■ TASK BRIEF
Find the line containing "sourcelinks" in the records below. Copy exactly that line and each one after it, ending at the line containing "Letter of Credit", and nothing more.

■ EXERCISE MATERIALS
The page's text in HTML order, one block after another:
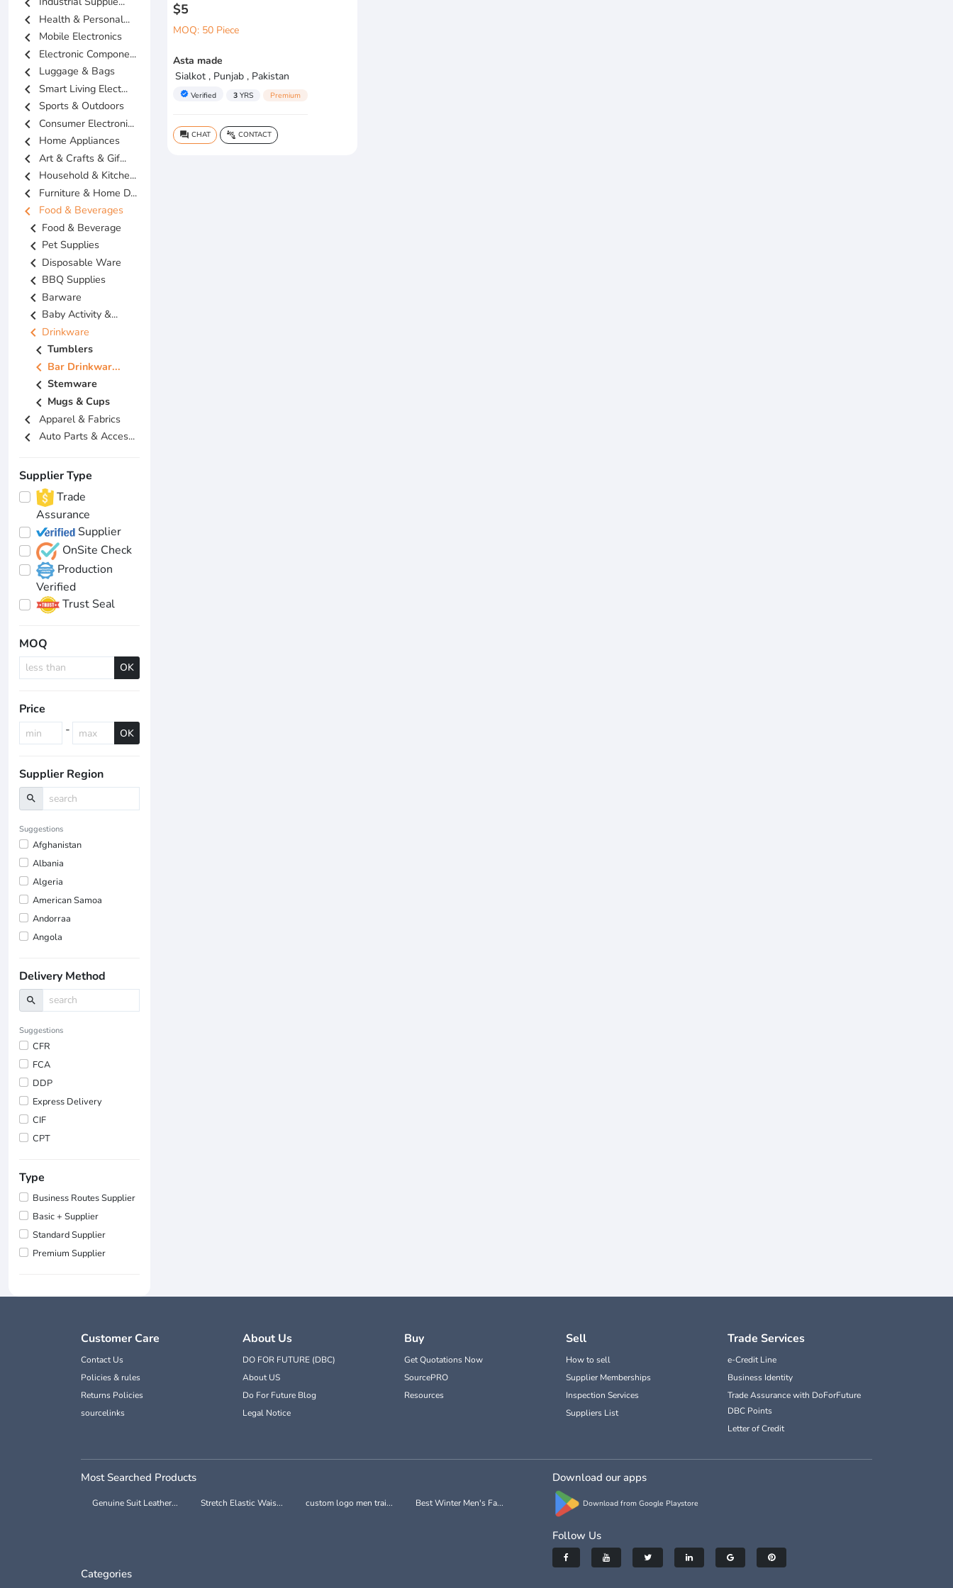
chevron_left Health & Personal...
chevron_left Mobile Electronics
chevron_left Electronic Compone...
chevron_left Luggage & Bags
chevron_left Smart Living Elect...
chevron_left Sports & Outdoors
chevron_left Consumer Electroni...
chevron_left Home Appliances
chevron_left Art & Crafts & Gif...
chevron_left Household & Kitche...
chevron_left Furniture & Home D...
chevron_left Food & Beverages
chevron_left Food & Beverage
chevron_left Pet Supplies
chevron_left Disposable Ware
chevron_left BBQ Supplies
chevron_left Barware
chevron_left Baby Activity &...
chevron_left Drinkware
chevron_left Tumblers
chevron_left Bar Drinkwar...
chevron_left Stemware
chevron_left Mugs & Cups
chevron_left Apparel & Fabrics
chevron_left Auto Parts & Acces...
Supplier Type
Trade
Assurance
Supplier
OnSite Check
Production
Verified
Trust Seal
MOQ
OK
Price
-
OK
Supplier Region
search
Suggestions
Afghanistan
Albania
Algeria
American Samoa
Andorraa
Angola
Delivery Method
search
Suggestions
CFR
FCA
DDP
Express Delivery
CIF
CPT
Type
Business Routes Supplier
Basic + Supplier
Standard Supplier
Premium Supplier
$5
MOQ: 50 Piece
Asta made
Sialkot , Punjab , Pakistan
verified Verified 3 YRS Premium
question_answer CHAT connect_without_contact CONTACT
Customer Care
Contact Us
Policies & rules
Returns Policies
sourcelinks
About Us
DO FOR FUTURE (DBC)
About US
Do For Future Blog
Legal Notice
Buy
Get Quotations Now
SourcePRO
Resources
Sell
How to sell
Supplier Memberships
Inspection Services
Suppliers List
Trade Services
e-Credit Line
Business Identity
Trade Assurance with DoForFuture
DBC Points
Letter of Credit
Most Searched Products
Genuine Suit Leather... Stretch Elastic Wais... custom logo men trai... Best Winter Men's Fa...
Download our apps
Download from Google Playstore
Follow Us
Categories

■ TASK RESULT
sourcelinks
About Us
DO FOR FUTURE (DBC)
About US
Do For Future Blog
Legal Notice
Buy
Get Quotations Now
SourcePRO
Resources
Sell
How to sell
Supplier Memberships
Inspection Services
Suppliers List
Trade Services
e-Credit Line
Business Identity
Trade Assurance with DoForFuture
DBC Points
Letter of Credit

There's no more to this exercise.